# Looking to emulate workflow of a photographer



## iwander (Aug 29, 2014)

There is this photographer who's work I really love.  He does a lot of portrait shots for actors, but I'm not sure where to start.  Obviously uses a sharp lens, but the main thing seems to be lighting and post production.

Here is an example of his work: Nilan Johnson

And here is his website: Headshots NYC: David Noles New York City Headshots for Actors

It looks like he uses layering in Photoshop, but I'm extremely new to portraits.  The colors look faded but the eyes pop out, so I'm guessing use of the the RGB curve and RGB individual color curves are involved, along with an adjustment brush.  Any pointers?


----------



## Scatterbrained (Aug 29, 2014)

He's using a very large parabolic from behind him.  Take something like a Broncolor Para, put the model in front of it then stand between it and the model.   You can see it in the eyes.


----------



## iwander (Aug 29, 2014)

Scatterbrained said:


> He's using a very large parabolic from behind him.  Take something like a Broncolor Para, put the model in front of it then stand between it and the model.   You can see it in the eyes.

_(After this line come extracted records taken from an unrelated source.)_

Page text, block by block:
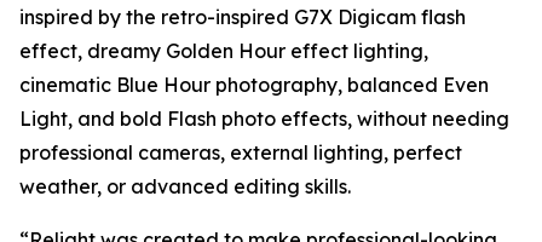
inspired by the retro-inspired G7X Digicam flash
effect, dreamy Golden Hour effect lighting,
cinematic Blue Hour photography, balanced Even
Light, and bold Flash photo effects, without needing
professional cameras, external lighting, perfect
weather, or advanced editing skills.
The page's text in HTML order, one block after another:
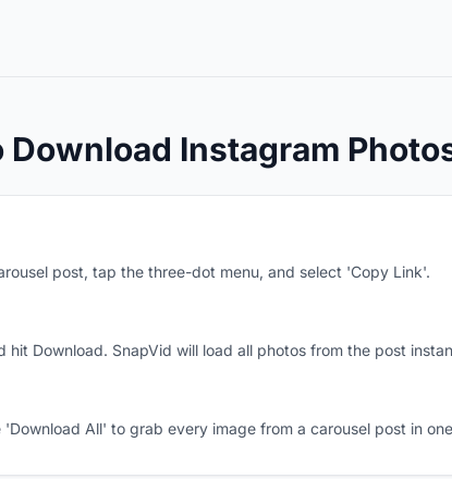
Download Instagram
post, tap the three-dot menu, and select 'Copy Link'.
hit Download. SnapVid will load all photos from the post
All' to grab every image from a carousel post in
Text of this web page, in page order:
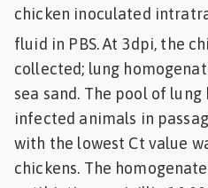
chicken inoculated
fluid in PBS. At 3dpi, the
collected; lung
sea sand. The pool of
infected animals in
with the lowest Ct value
chickens. The
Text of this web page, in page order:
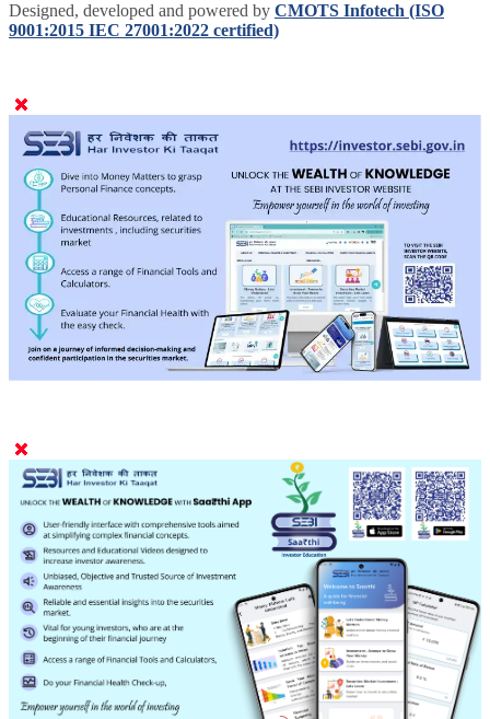
Designed, developed and powered by CMOTS Infotech (ISO
9001:2015 IEC 27001:2022 certified)
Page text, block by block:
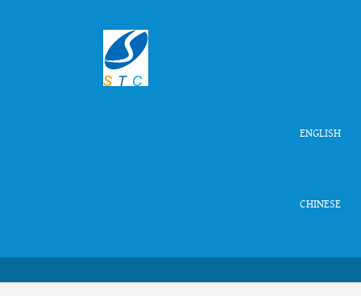
ENGLISH
CHINESE
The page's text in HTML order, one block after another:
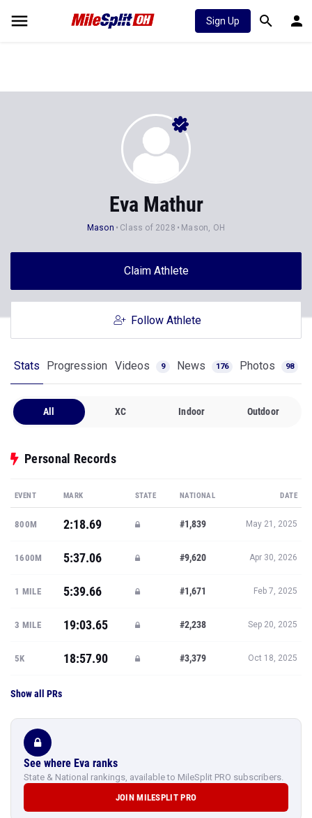
Sign Up
Eva Mathur
Mason Class of 2028 Mason, OH
Claim Athlete
Follow Athlete
Stats Progression Videos 9 News 176 Photos 98
All XC Indoor Outdoor
Personal Records
EVENT MARK STATE NATIONAL DATE
800M 2:18.69 #1,839 May 21, 2025
1600M 5:37.06 #9,620 Apr 30, 2026
1 MILE 5:39.66 #1,671 Feb 7, 2025
3 MILE 19:03.65 #2,238 Sep 20, 2025
5K 18:57.90 #3,379 Oct 18, 2025
Show all PRs
See where Eva ranks
State & National rankings, available to MileSplit PRO subscribers.
JOIN MILESPLIT PRO
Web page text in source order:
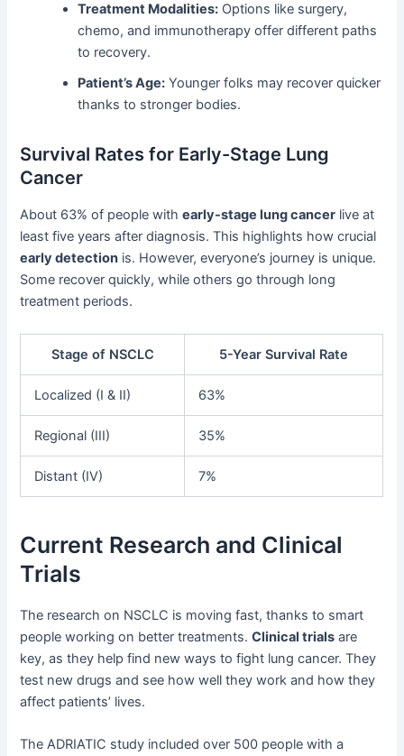
Treatment Modalities: Options like surgery,
chemo, and immunotherapy offer different paths
to recovery.
Patient’s Age: Younger folks may recover quicker
thanks to stronger bodies.
Survival Rates for Early-Stage Lung
Cancer
About 63% of people withearly-stage lung cancer live at
least five years after diagnosis. This highlights how crucial
early detection is. However, everyone’s journey is unique.
Some recover quickly, while others go through long
treatment periods.
Stage of NSCLC 5-Year Survival Rate
Localized (I & II) 63%
Regional (III) 35%
Distant (IV) 7%
Current Research and Clinical
Trials
The research on NSCLC is moving fast, thanks to smart
people working on better treatments.Clinical trials are
key, as they help find new ways to fight lung cancer. They
test new drugs and see how well they work and how they
affect patients’ lives.
The ADRIATIC study included over 500 people with a
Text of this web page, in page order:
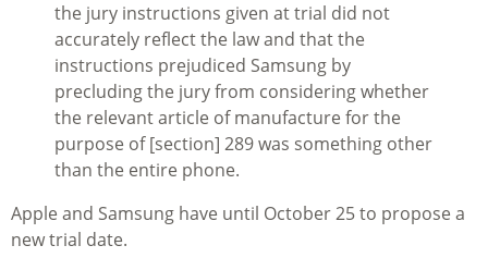
the jury instructions given at trial did not
accurately reflect the law and that the
instructions prejudiced Samsung by
precluding the jury from considering whether
the relevant article of manufacture for the
purpose of [section] 289 was something other
than the entire phone.
Apple and Samsung have until October 25 to propose a
new trial date.
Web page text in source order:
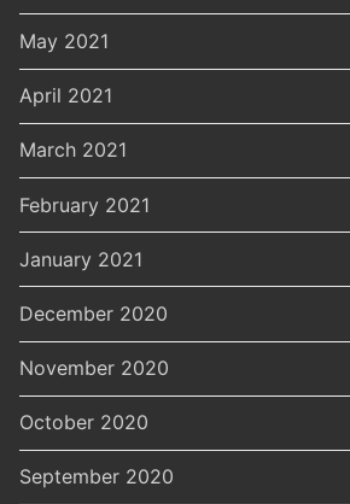
May 2021
April 2021
March 2021
February 2021
January 2021
December 2020
November 2020
October 2020
September 2020
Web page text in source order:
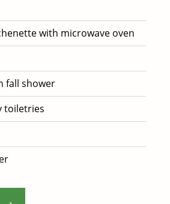
with microwave oven
fall shower
toiletries
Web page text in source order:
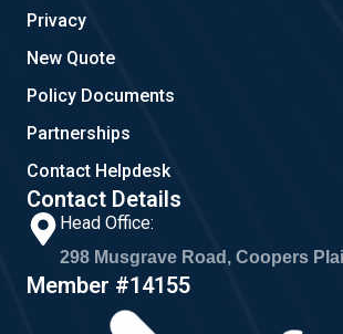
Privacy
New Quote
Policy Documents
Partnerships
Contact Helpdesk
Contact Details
Head Office:
298 Musgrave Road, Coopers
Member #14155
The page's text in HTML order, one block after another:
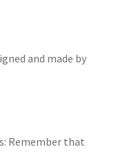
and made by
Remember that
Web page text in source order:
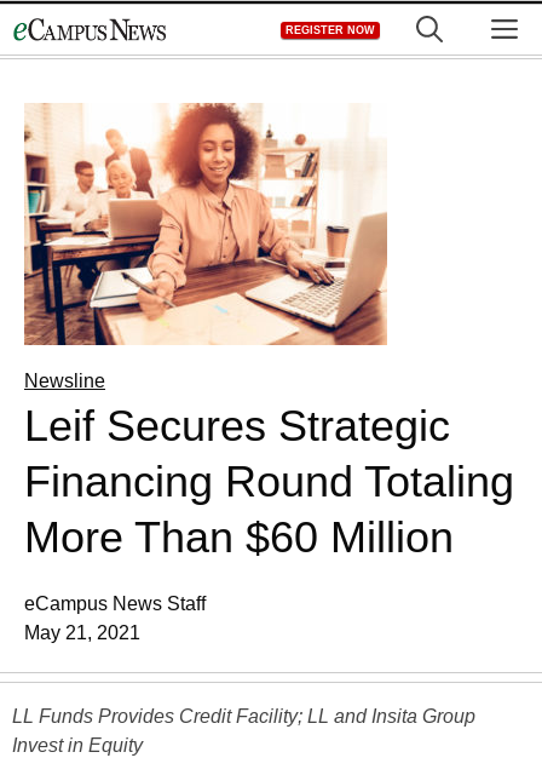
to
REGISTER NOW
Newsline
Leif Secures Strategic
Financing Round Totaling
More Than $60 Million
eCampus News Staff
May 21, 2021
LL Funds Provides Credit Facility; LL and Insita Group
Invest in Equity
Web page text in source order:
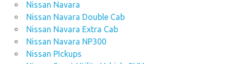
Nissan Navara
Nissan Navara Double Cab
Nissan Navara Extra Cab
Nissan Navara NP300
Nissan PIckups
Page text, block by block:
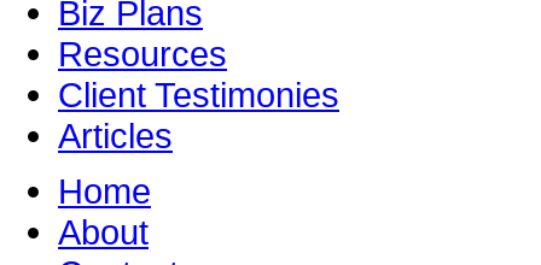
Biz Plans
Resources
Client Testimonies
Articles
Home
About
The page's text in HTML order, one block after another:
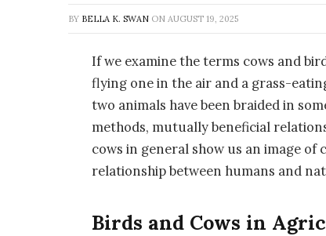
BY BELLA K. SWAN ON AUGUST 19, 2025
If we examine the terms cows and
flying one in the air and a grass-
two animals have been braided in
methods, mutually beneficial
cows in general show us an image
relationship between humans and
Birds and Cows in
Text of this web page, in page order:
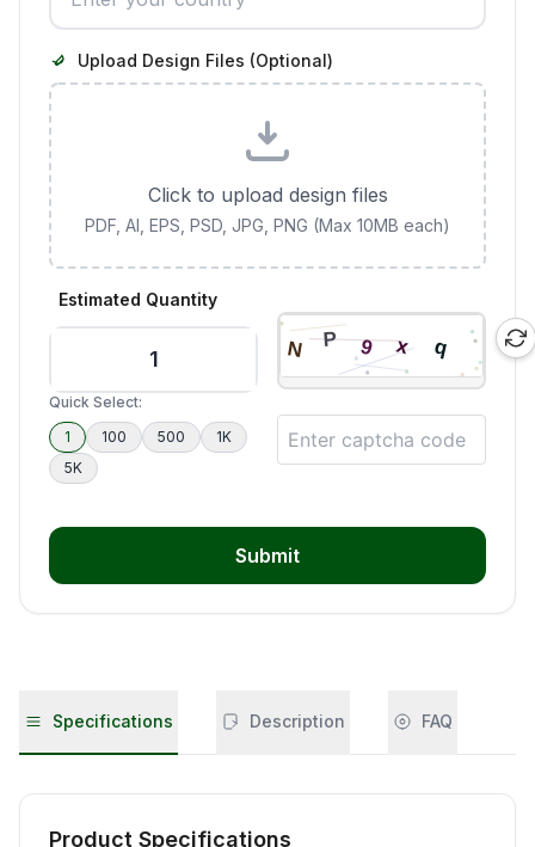
Upload Design Files (Optional)
Click to upload design files
PDF, AI, EPS, PSD, JPG, PNG (Max 10MB each)
Estimated Quantity
Quick Select:
1
100 500
1K
5K
Submit
Specifications Description FAQ
Product Specifications
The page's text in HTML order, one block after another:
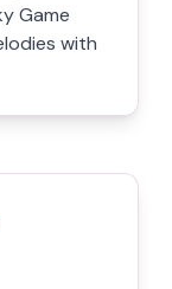
Game
with
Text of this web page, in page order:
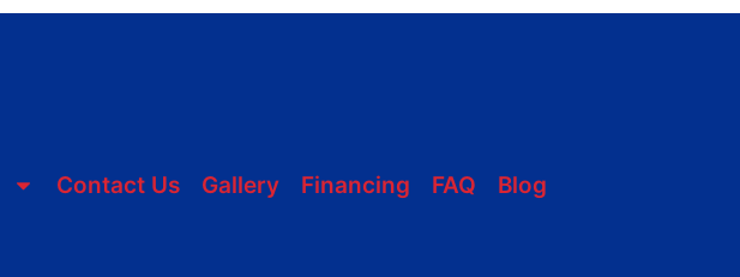
Contact Us Gallery Financing FAQ Blog
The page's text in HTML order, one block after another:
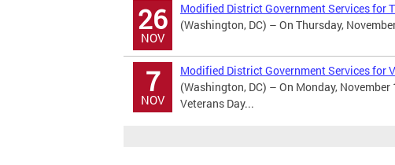
26
NOV
Modified District Government Services for
(Washington, DC) – On Thursday,
7
NOV
Modified District Government Services for
(Washington, DC) – On Monday,
Veterans Day...
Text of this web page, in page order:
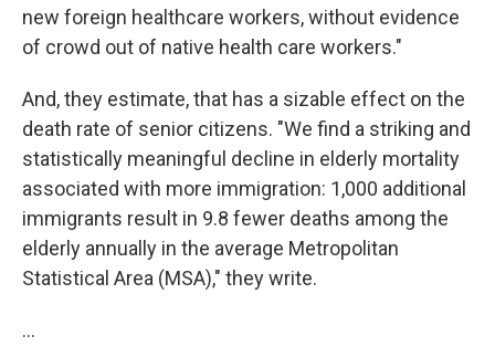
new foreign healthcare workers, without evidence
of crowd out of native health care workers."
And, they estimate, that has a sizable effect on the
death rate of senior citizens. "We find a striking and
statistically meaningful decline in elderly mortality
associated with more immigration: 1,000 additional
immigrants result in 9.8 fewer deaths among the
elderly annually in the average Metropolitan
Statistical Area (MSA)," they write.
…
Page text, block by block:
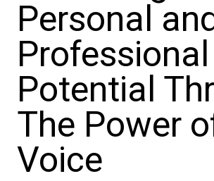
Personal and
Professional
Potential
The Power
Voice
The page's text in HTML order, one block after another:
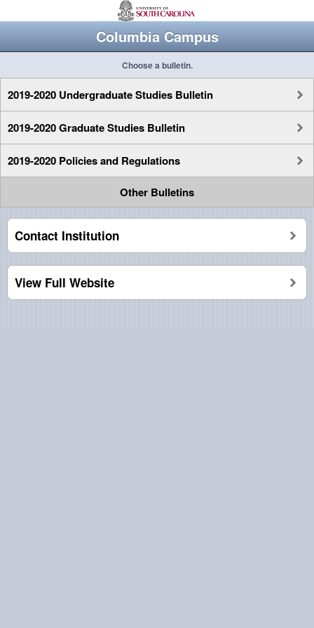
Columbia Campus
Choose a bulletin.
2019-2020 Undergraduate Studies Bulletin
2019-2020 Graduate Studies Bulletin
2019-2020 Policies and Regulations
Other Bulletins
Contact Institution
View Full Website
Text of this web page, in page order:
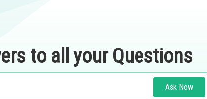
to all your Questions
Ask Now
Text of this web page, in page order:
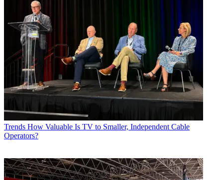
Trends How Valuable Is TV to Smaller, Independent Cable
Operators?
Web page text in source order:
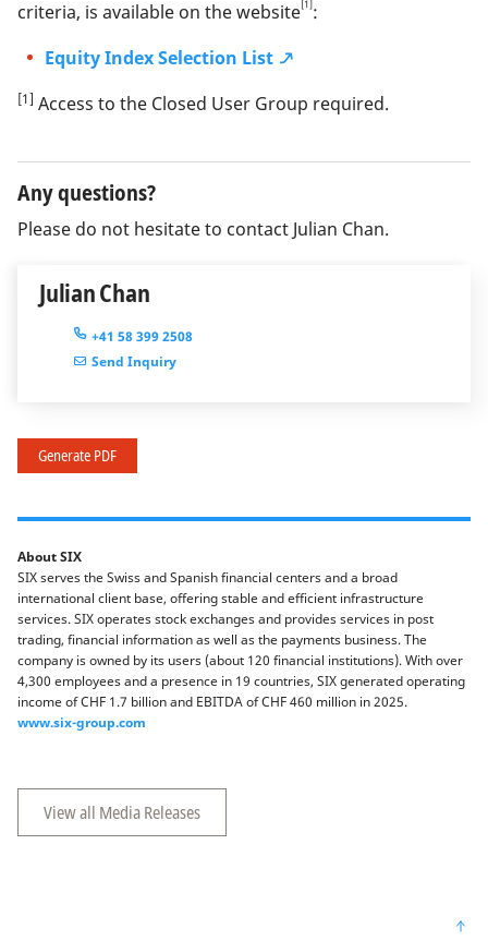
criteria, is available on the website[1]:
Equity Index Selection List
[1] Access to the Closed User Group required.
Any questions?
Please do not hesitate to contact Julian Chan.
Julian Chan
+41 58 399 2508
Send Inquiry
Generate PDF
About SIX
SIX serves the Swiss and Spanish financial centers and a broad
international client base, offering stable and efficient infrastructure
services. SIX operates stock exchanges and provides services in post
trading, financial information as well as the payments business. The
company is owned by its users (about 120 financial institutions). With over
4,300 employees and a presence in 19 countries, SIX generated operating
income of CHF 1.7 billion and EBITDA of CHF 460 million in 2025.
www.six-group.com
View all Media Releases

Jeez, that's like $4,000!  Any cheaper alternative?  I'm looking to use fluorescent lights.  I'm looking at this type of umbrella:  http://www.paulcbuff.com/plm.php


----------



## Scatterbrained (Aug 29, 2014)

Why florescent?   You're not going to get enough light that way to shoot the way he's shooting.  
You could always get this one: Amazon.com : Fotodiox Pro 88" Parabolic Reflector Umbrella Kit with Stand on Wheels for Professional Photo Studio for Profoto, Broncolor, Bowens, Balcar, White Lightning, Alien Bees, Photogenic, Speedotron, and Norman : Photographic Lighting Reflecto

I personally have the Lastolite Mega Umbrella 68" para, but I don't use it for this kind of shot.  
The large PCB should work for you.  Remember to make some black V flats for each side of the subject to prevent reflected light from polluting the shots.


----------



## iwander (Aug 29, 2014)

btw scatterbrained, your shots are awesome.  love the color grade!


----------